Thursday, March 3, 2005

Brief Overview of Globalization

[This was originally posted at http://timstall.dotnetdevelopersjournal.com/brief_overview_of_globalization.htm]

It is becoming more and more common to globalize a web applications, and fortunately .Net provides the features to easily do this.

Developing Web Applications With MS VB and C# explains of three main strategies (quoted from pg. 680):

ApproachDescriptionBest for
Detect and redirectCreate a separate Web application for each supported culture, and then detect the user's culture and redirect the request to the appropriate application.Application with lots of test content that requires translation and few executable components.
Run-time adjustmentCreate a single Web application that detects the user's culture and adjusts output at run time using format specifies and other tools.Simple applications that present limited amounts of content.
Satellite assembliesCreate a single Web application that stores culture-dependent strings in resource files that are compiled into satellite assemblies. At run time, detect the user's culture and load strings from the appropriate assembly.Applications that generate content at run time or that have large executable components.

I personally have used the resource files.
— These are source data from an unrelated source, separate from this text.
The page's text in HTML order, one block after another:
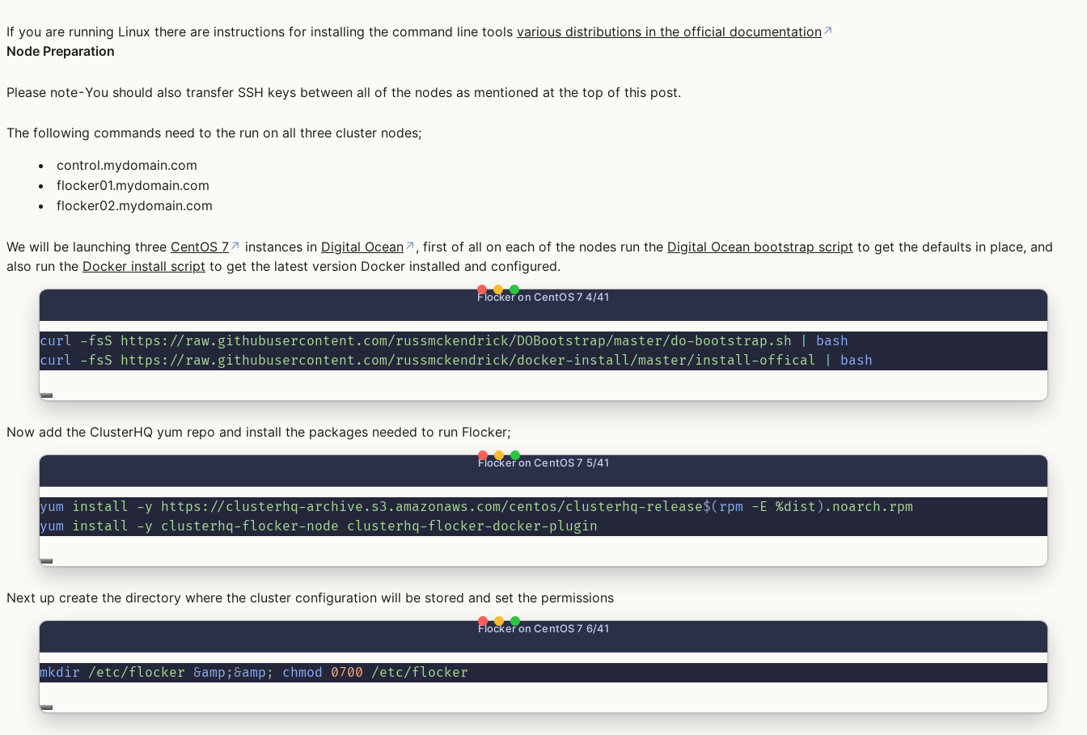
If you are running Linux there are instructions for installing the command line tools various distributions in the official documentation↗
Node Preparation
Please note - You should also transfer SSH keys between all of the nodes as mentioned at the top of this post.
The following commands need to the run on all three cluster nodes;
control.mydomain.com
flocker01.mydomain.com
flocker02.mydomain.com
We will be launching three CentOS 7↗ instances in Digital Ocean↗ , first of all on each of the nodes run the Digital Ocean bootstrap script to get the defaults in place, and
also run the Docker install script to get the latest version Docker installed and configured.
Flocker on CentOS 7 4/41
curl -fsS https://raw.githubusercontent.com/russmckendrick/DOBootstrap/master/do-bootstrap.sh
bash
curl
-fsS https://raw.githubusercontent.com/russmckendrick/docker-install/master/install-offical bash
Now add the ClusterHQ yum repo and install the packages needed to run Flocker;
Flocker on CentOS 7 5/41
yum install -y https://clusterhq-archive.s3.amazonaws.com/centos/clusterhq-release$( rpm -E %dist ) .noarch.rpm
yum
install -y clusterhq-flocker-node clusterhq-flocker-docker-plugin
Next up create the directory where the cluster configuration will be stored and set the permissions
Flocker on CentOS 7 6/41
mkdir /etc/flocker &amp ;&amp ; chmod 0700 /etc/flocker
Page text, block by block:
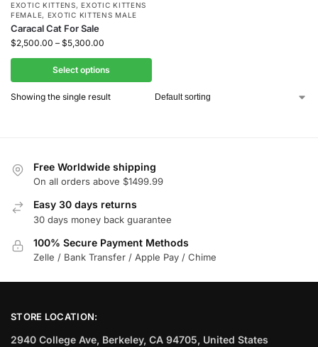
EXOTIC KITTENS,EXOTIC KITTENS
FEMALE, EXOTIC KITTENS MALE
Caracal Cat For Sale
$2,500.00 – $5,300.00
Select options
Showing the single result
Free Worldwide shipping
On all orders above $1499.99
Easy 30 days returns
30 days money back guarantee
100% Secure Payment Methods
Zelle / Bank Transfer / Apple Pay / Chime
STORE LOCATION:
2940 College Ave, Berkeley, CA 94705, United States
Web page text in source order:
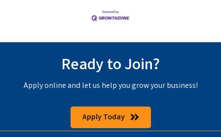
Ready to Join?
Apply online and let us help you grow your business!
Apply Today
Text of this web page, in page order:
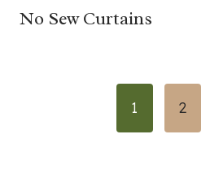
No Sew Curtains
1 2
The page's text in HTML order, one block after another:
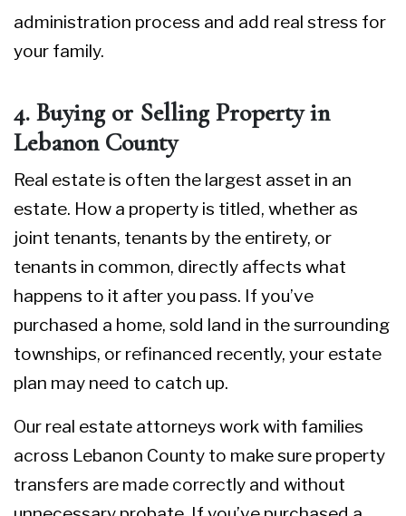
administration process and add real stress for
your family.
4. Buying or Selling Property in
Lebanon County
Real estate is often the largest asset in an
estate. How a property is titled, whether as
joint tenants, tenants by the entirety, or
tenants in common, directly affects what
happens to it after you pass. If you’ve
purchased a home, sold land in the surrounding
townships, or refinanced recently, your estate
plan may need to catch up.
Our real estate attorneys work with families
across Lebanon County to make sure property
transfers are made correctly and without
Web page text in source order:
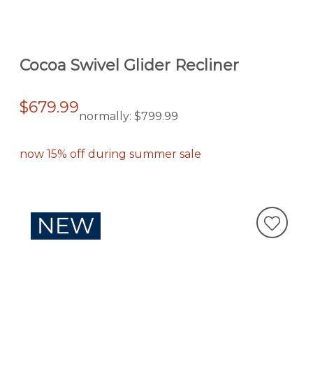
Cocoa Swivel Glider Recliner
$679.99normally: $799.99
now 15% off during summer sale
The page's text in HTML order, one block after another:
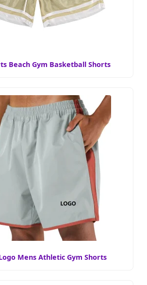
Beach Gym Basketball Shorts
Mens Athletic Gym Shorts
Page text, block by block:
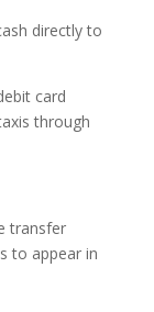
directly to
card
through
transfer
to appear in
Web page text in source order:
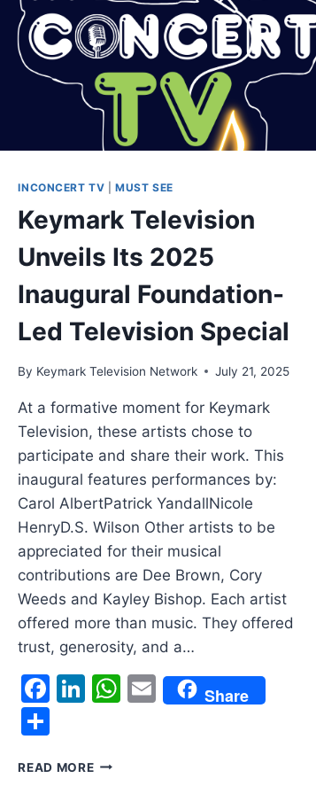
INCONCERT TV |MUST SEE
Keymark Television
Unveils Its 2025
Inaugural Foundation-
Led Television Special
By Keymark Television Network July 21, 2025
At a formative moment for Keymark
Television, these artists chose to
participate and share their work. This
inaugural features performances by:
Carol AlbertPatrick YandallNicole
HenryD.S. Wilson Other artists to be
appreciated for their musical
contributions are Dee Brown, Cory
Weeds and Kayley Bishop. Each artist
offered more than music. They offered
trust, generosity, and a…
Facebook
LinkedIn
WhatsApp
EmailShare
READ MOREKEYMARK
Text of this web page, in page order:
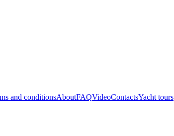
and conditionsAboutFAQVideoContactsYacht tours
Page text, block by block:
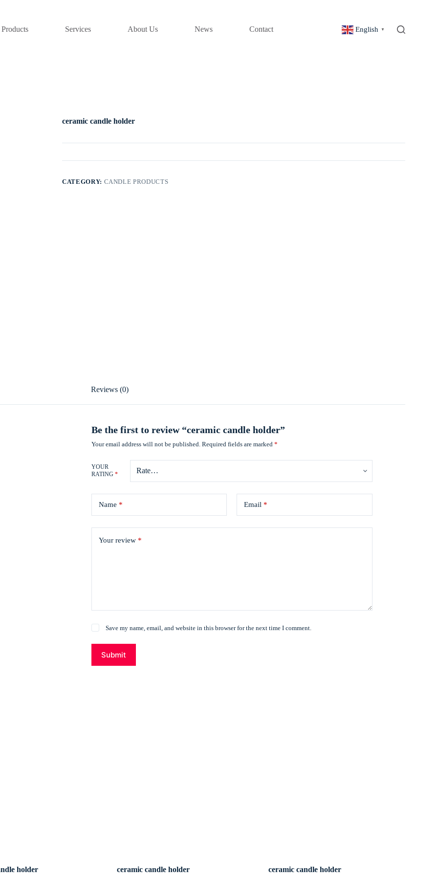
Products Services About Us News Contact English ▼
ceramic candle holder
CATEGORY: CANDLE PRODUCTS
Reviews (0)
Be the first to review “ceramic candle holder”
Your email address will not be published. Required fields are marked*
YOUR
RATING*
Name * Email *
Your review *
Save my name, email, and website in this browser for the next time I comment.
Submit
holder ceramic candle holder ceramic candle holder
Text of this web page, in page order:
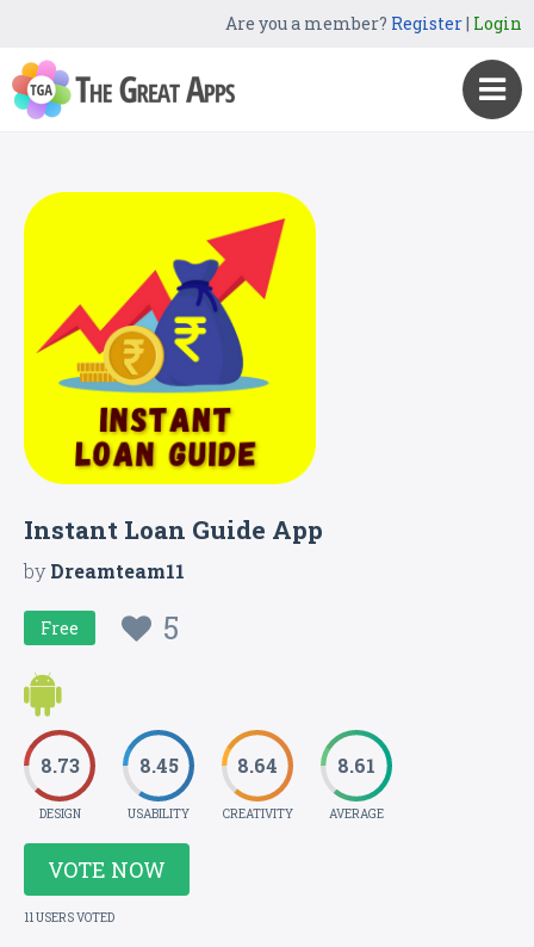
Are you a member? Register| Login
Instant Loan Guide App
byDreamteam11
Free 5
8.73
DESIGN
8.45
USABILITY
8.64
CREATIVITY
8.61
AVERAGE
VOTE NOW
11 USERS VOTED
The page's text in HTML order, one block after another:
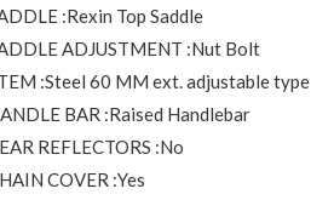
:Rexin Top Saddle
ADJUSTMENT :Nut Bolt
:Steel 60 MM ext. adjustable type
BAR :Raised Handlebar
REFLECTORS :No
COVER :Yes
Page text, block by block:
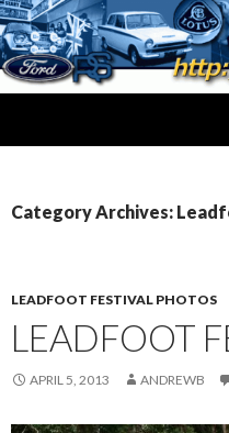
Category Archives:
LEADFOOT FESTIVAL PHOTOS
LEADFOOT
APRIL 5, 2013 ANDREWB
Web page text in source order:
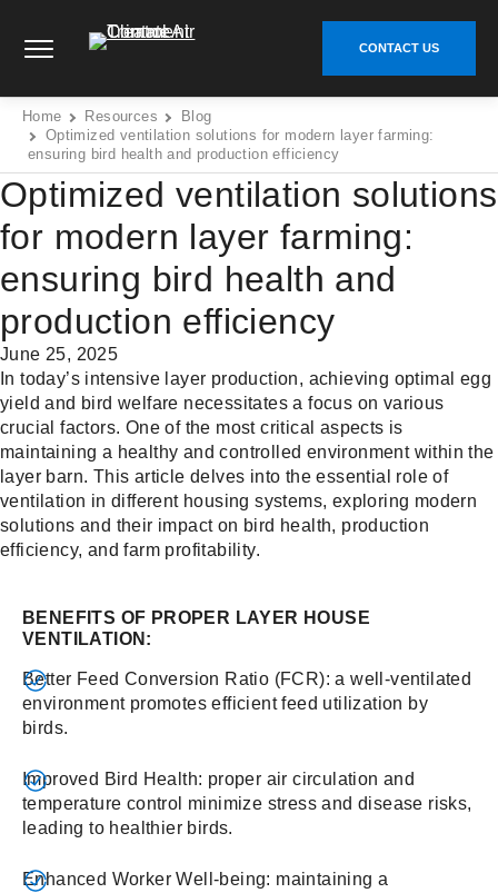
content
CONTACT US
Home Resources
Blog
Optimized ventilation solutions for modern layer farming:
ensuring bird health and production efficiency
Optimized ventilation solutions
for modern layer farming:
ensuring bird health and
production efficiency
June 25, 2025
In today’s intensive layer production, achieving optimal egg
yield and bird welfare necessitates a focus on various
crucial factors. One of the most critical aspects is
maintaining a healthy and controlled environment within the
layer barn. This article delves into the essential role of
ventilation in different housing systems, exploring modern
solutions and their impact on bird health, production
efficiency, and farm profitability.
BENEFITS OF PROPER LAYER HOUSE
VENTILATION:
Better Feed Conversion Ratio (FCR): a well-ventilated
environment promotes efficient feed utilization by
birds.
Improved Bird Health: proper air circulation and
temperature control minimize stress and disease risks,
leading to healthier birds.
Enhanced Worker Well-being: maintaining a

While there are a lot of online tutorials already out there and reference, I have found a couple useful techniques not popularly discussed:

One of the problems with globalization is the Left-To-Right or Right-To-Left direction of text. This can complicate string concatenation. For example the expression: "Hello" + strYourName + " There" assumes a LTR direction that's fine for English, but not Arabic. Therefore I found it useful to create a GlobalUtilities.Concat method that takes an array of variables and the neutral culture (like "en" or "de"), and concatenates those variables in the correct direction.

Another problem is performing complex business logic, such as concatenating variables to create an output message to the user, or formatting DateTimes. This requires knowing the culture so that you can carry out the logic, or even get resources from the resource file. I have found it convenient to pass in the culture as a parameter into the object's constructor. I can then easily test those error-prone globalization methods.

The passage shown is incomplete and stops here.